Future Minds – Critique of Artificial Intelligences
Seminars, guest lectures and additional workshops in Winter (2019/20), Filzengraben 8 – 10, 0.2 [ ] ground zero, Academy of Media Arts Cologne
for more detailed information, see exmediawiki-seminarpage »here«
Thursday weekly 11 am – 1 pm
Introduction to the programming of artificial intelligence (basic seminar)
Far-reaching cultural consequences of AI do not only become apparent when using upload filters for the algorithmic censorship of unwanted text and image content or when auctioning AI paintings at Christie’s; not even in the formulation of ethical guidelines for dealing with AI or the increased emergence of AI powered hate speech bots. They begin, very abstractly and mostly unnoticed in their programming, in semi-public, very formal discourse fields.
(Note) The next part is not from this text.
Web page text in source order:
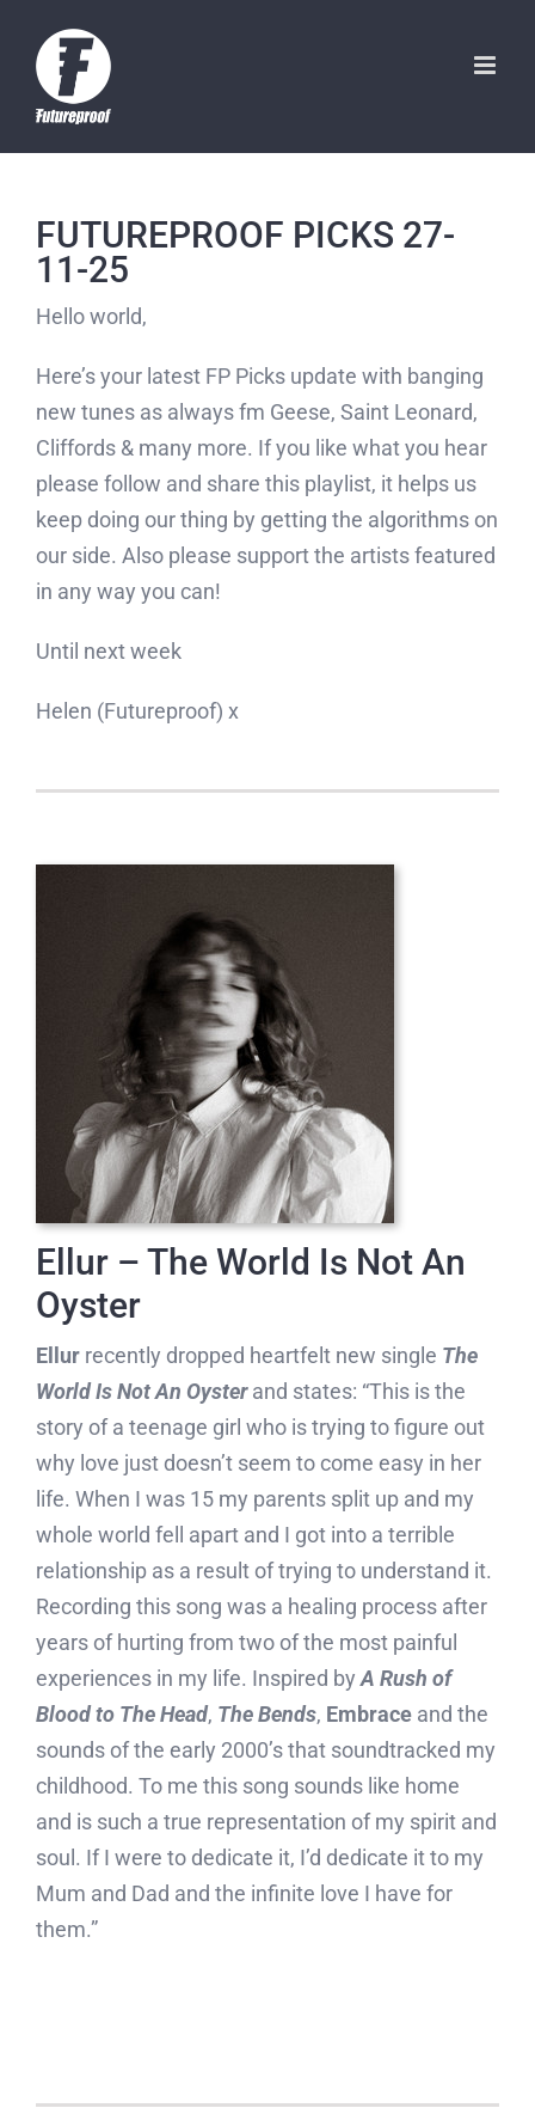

This is exactly where we start experimentally. The seminar will introduce the subsymbolic AI of neural networks and their programming in a very elementary way. Coding from scratch, discussing the code together and learning to understand it, in order to learn to assess the possibilities, limits and dangers of this technology for yourself is the aim of this seminar.
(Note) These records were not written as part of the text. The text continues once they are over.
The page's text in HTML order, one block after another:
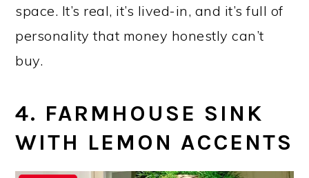
space. It’s real, it’s lived-in, and it’s full of
personality that money honestly can’t
buy.
4. FARMHOUSE SINK
WITH LEMON ACCENTS

We do not adopt the technology of artificial intelligence as a tool in the Homo Faberian sense, but combine programming as an artistic practice with the critical analysis of its social effects, which can be developed in more depth in the parallel theoretical seminar “Future Minds – Critique of Artificial Intelligences”.
Thursday weekly 2 pm – 4 pm
Future Minds – Critique of Artificial Intelligences (theory seminar)
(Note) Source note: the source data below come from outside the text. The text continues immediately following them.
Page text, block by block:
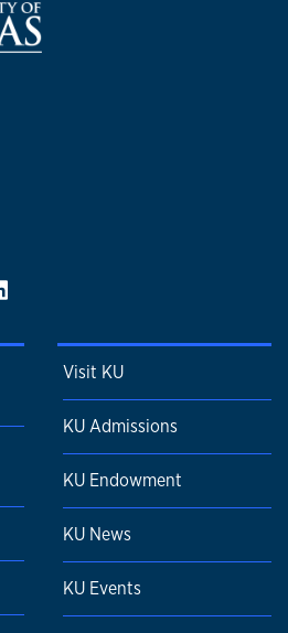
Visit KU
KU Admissions
KU Endowment
KU News
KU Events
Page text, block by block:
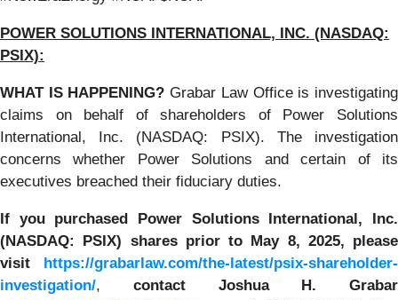
POWER SOLUTIONS INTERNATIONAL, INC. (NASDAQ:
PSIX):
WHAT IS HAPPENING? Grabar Law Office is investigating
claims on behalf of shareholders of Power Solutions
International, Inc. (NASDAQ: PSIX). The investigation
concerns whether Power Solutions and certain of its
executives breached their fiduciary duties.
If you purchased Power Solutions International, Inc.
(NASDAQ: PSIX) shares prior to May 8, 2025, please
visit https://grabarlaw.com/the-latest/psix-shareholder-
investigation/, contact Joshua H. Grabar
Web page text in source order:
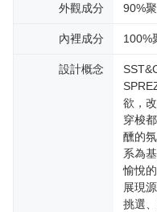
外觀成分 90%
內裡成分 100%
設計概念
欲，
穿梭
醺的
系為
愉悅
展現
挑選
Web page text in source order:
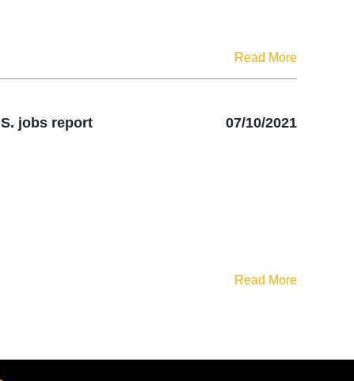
Read More
jobs report 07/10/2021
Read More
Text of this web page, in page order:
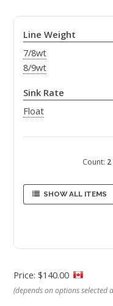
Line Weight
7/8wt
8/9wt
Sink Rate
Float
Count:
SHOW ALL ITEMS
Price: $140.00
(depends on options selected
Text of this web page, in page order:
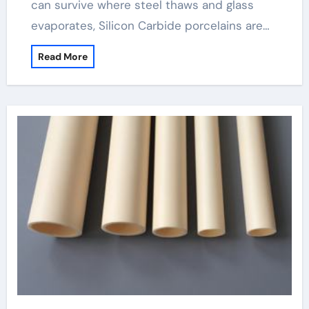
can survive where steel thaws and glass
evaporates, Silicon Carbide porcelains are…
Read More

Starting with a look back at the roots of Artificial Intelligence (AI) in cybernetics, a number of topics and terms are presented that require closer examination if one wants to position oneself as an artist or theorist. These are by no means exclusively terms that can be assigned to the cybernetic tradition, such as artificial neuron, black box or machine learning. Even fashionable terms such as open culture, transparency or technological singularity must be renegotiated against the background of the foreseeable cultural, political and social consequences of AI technologies.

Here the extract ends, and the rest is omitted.